這一聲尖利的呼喊,不是別人,正是王夫人。
那歐陽絕進來只是一眼便知道是怎麼回事,卻故意不肯說出來,暗暗冷笑,面上卻是一臉凝重。
賈政見此,急到︰「太醫,你看內子是不是……」
歐陽絕稍微一診脈,搖頭嘆息︰「這病啊本不是什麼大事,心火虛高而已,可惜啊,耽誤了,恐怕要下幾劑猛藥才好,否則,真有可能失心瘋。」
賈政急的只搓手︰「歐陽太醫,就請用藥。」
歐陽絕笑笑道︰「這是自然。」立刻就開了方子,然後鋪開藥囊,里面竟然是數百根的銀針,明晃晃密匝匝,看到人頭皮發麻。歐陽絕自管淡定的一根根銀針往王夫人身上扎去。
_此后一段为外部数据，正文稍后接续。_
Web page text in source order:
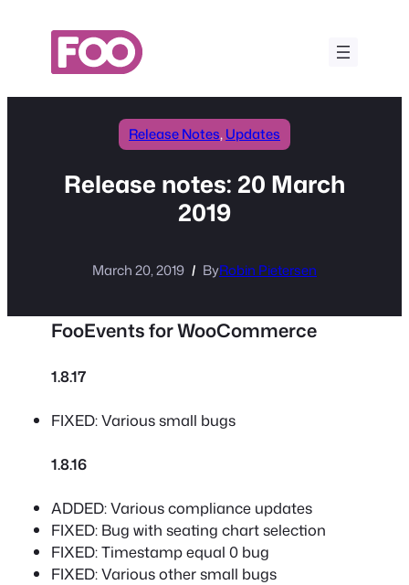
Release Notes, Updates
Release notes: 20 March
2019
March 20, 2019 ByRobin Pietersen
FooEvents for WooCommerce
1.8.17
FIXED: Various small bugs
1.8.16
ADDED: Various compliance updates
FIXED: Bug with seating chart selection
FIXED: Timestamp equal 0 bug
FIXED: Various other small bugs
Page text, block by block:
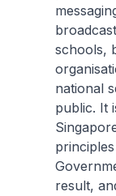
schools,
national
public. It
result,
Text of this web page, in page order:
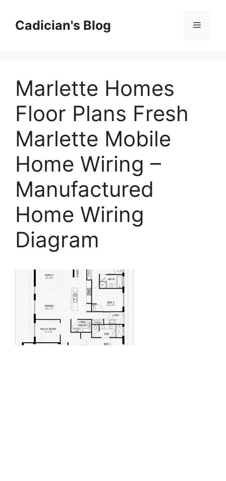
contentCadician's Blog Menu
Marlette Homes
Floor Plans Fresh
Marlette Mobile
Home Wiring –
Manufactured
Home Wiring
Diagram
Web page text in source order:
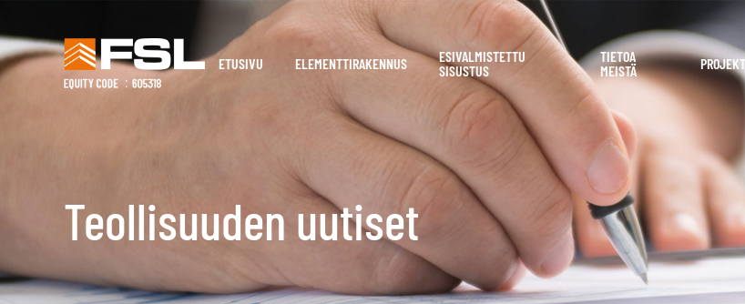
ETUSIVU ELEMENTTIRAKENNUS
ESIVALMISTETTU
SISUSTUS
TIETOA
MEISTÄ
Teollisuuden uutiset
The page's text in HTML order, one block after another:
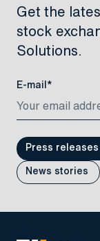
Get the
stock
Solutions.
E-mail*
Press releases
News stories
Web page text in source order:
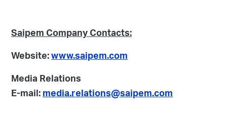
Saipem Company Contacts:
Website:www.saipem.com
Media Relations
E-mail:media.relations@saipem.com

那王夫人早就醒了,暗里听見換了太醫,不覺大為焦急,只怕那太醫揭了底,誰知道听見說病的厲害,才略略松了口氣,可她萬萬沒想到,他上來就往要命的穴位上扎,第一下便殺豬似的慘叫了起來,額上冷汗直冒,渾身哆嗦。
她喊的淒厲,歐陽絕卻似根本無聞,那認真專注凝重的表情連賈政都不忍心懷疑他的動機。待賈母派人來看時,那王夫人已經被扎成了一只刺蝟,趴在床上哼哼唧唧,顧不得體統臉面,那臉上淚水和汗水混在一起,將臉上那層暗黃的鉛粉沖成了一條一條的。
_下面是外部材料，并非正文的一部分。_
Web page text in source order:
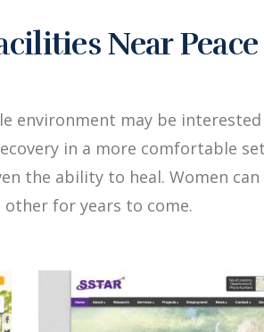
Near
environment may be interested
in a more comfortable
the ability to heal. Women
for years to come.
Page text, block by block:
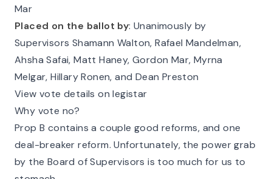
Mar
Placed on the ballot by: Unanimously by
Supervisors Shamann Walton, Rafael Mandelman,
Ahsha Safai, Matt Haney, Gordon Mar, Myrna
Melgar, Hillary Ronen, and Dean Preston
View vote details on legistar
Why vote no?
Prop B contains a couple good reforms, and one
deal-breaker reform. Unfortunately, the power grab
by the Board of Supervisors is too much for us to
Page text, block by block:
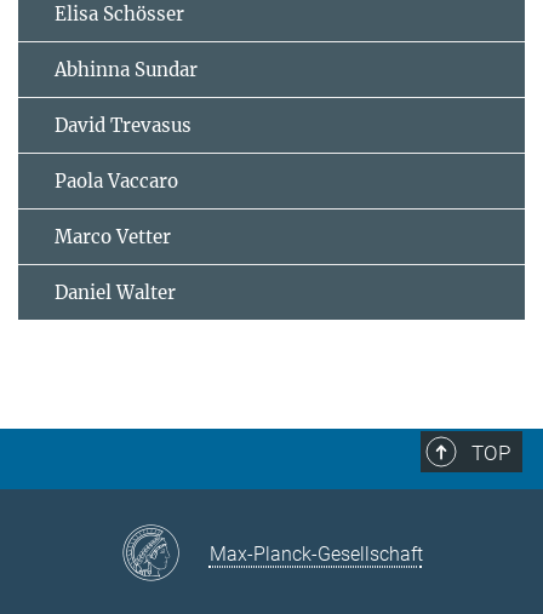
Elisa Schösser
Abhinna Sundar
David Trevasus
Paola Vaccaro
Marco Vetter
Daniel Walter
TOP
Max-Planck-Gesellschaft

最先變色的是賈政,他愣了一下,終于明白了,怒瞪了王夫人,攥起拳頭又落下,咬牙︰「你!」然後道一聲勞煩太醫了,便甩手就去,再不問一句。
丫鬟們回去將見到的情形一一告訴賈母,賈母也就哼了聲︰「轉告歐陽太醫,我這兒媳什麼都好就是心火太盛,勞煩好好給醫治醫治。」便不再理會。
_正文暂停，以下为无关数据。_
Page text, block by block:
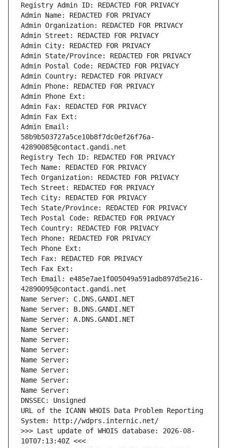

在歐陽絕的格外精心照顧下,王夫人在每天被扎成一只刺蝟,吃了藥上吐下瀉不止之後,心火徹底泄了,每天都萎靡在榻上,一蹶不振,連說話都乏力。歐陽絕那張妖異的面容,更是在很長一段時間內成了王夫人的噩夢。而她這假病做真病,賈政不理,賈母也不理,更以怕過了病氣為由不叫寶玉探春等來探望,薛姨媽見事情暴露,怕牽連上身,也不敢來,亦不令寶釵來,鳳姐怕得罪賈母,又在心里委實怨上王夫人,故而也不來。于是之前門庭若市的王夫人處竟然冷落的門可羅雀。
直過了十幾日,才能下床,帶著一張蠟黃憔悴的臉站在了賈母的面前,此時黛玉早已回自己家去了。
這日府中除了幾個姑娘卻都在前頭,連趙姨娘都在底下伺候,那邢夫人一見王夫人這般形容,心中想笑,口中卻詫異道︰「哎呦呦,不過這十幾日,如何就憔悴的這般了。」
因賈政在旁,王夫人雖然是恨極怨極,也無法發作,唯有跪著認錯︰「都是媳婦病里昏聵,錯信了道姑的胡言亂語,錯疑了大姑娘,實在是愧疚的很,請老祖宗原宥則個。」
賈母道︰「罷了罷了,玉兒都肯原諒你,我又能說個什麼,多虧了歐陽太醫醫術高明啊,你說你這病真要惡化作失心瘋,如何是好啊。」
王夫人忍氣,做出一副誠惶誠恐的神情︰「老祖宗說的是。歐陽太醫真是華佗再世。」
賈母點點頭道︰「政兒,可有俱謝禮送過府去?」
賈政躬身道︰「已經備辦送了去。」
賈母又道︰「還有北靜王府,歐陽太醫可是北靜王府薦來的。」
賈政道︰「東西都備下了,王爺那里,還是由兒子親自去一趟的好。」
賈母點頭道︰「這才是正理。」這才向王夫人道︰「既然知道錯了,就該罰的,我看你暫到佛堂去住一段時間,好好的念念經,燒燒香,清清心火,這三個月,你都不必理事,我看鳳丫頭也很妥當。」
王夫人那個憋屈,這等于是要奪權加禁足,都是那個小狐狸精惹出來的,可縱心里恨,哪里敢說半個不字,低頭應了,卻又試著道︰「不知大姑娘……」
賈母立時冷了臉︰「還有臉問。你這麼鬧,她還敢住在咱家,早就家去了!」
王夫人被罵的低了頭。
賈母一眼看到趙姨娘縮手縮腳的站在邊上,便若有所思道︰「鳳丫頭,回頭給我上庫房里取一套上好的文房四寶給環兒送去。」鳳姐連忙應了。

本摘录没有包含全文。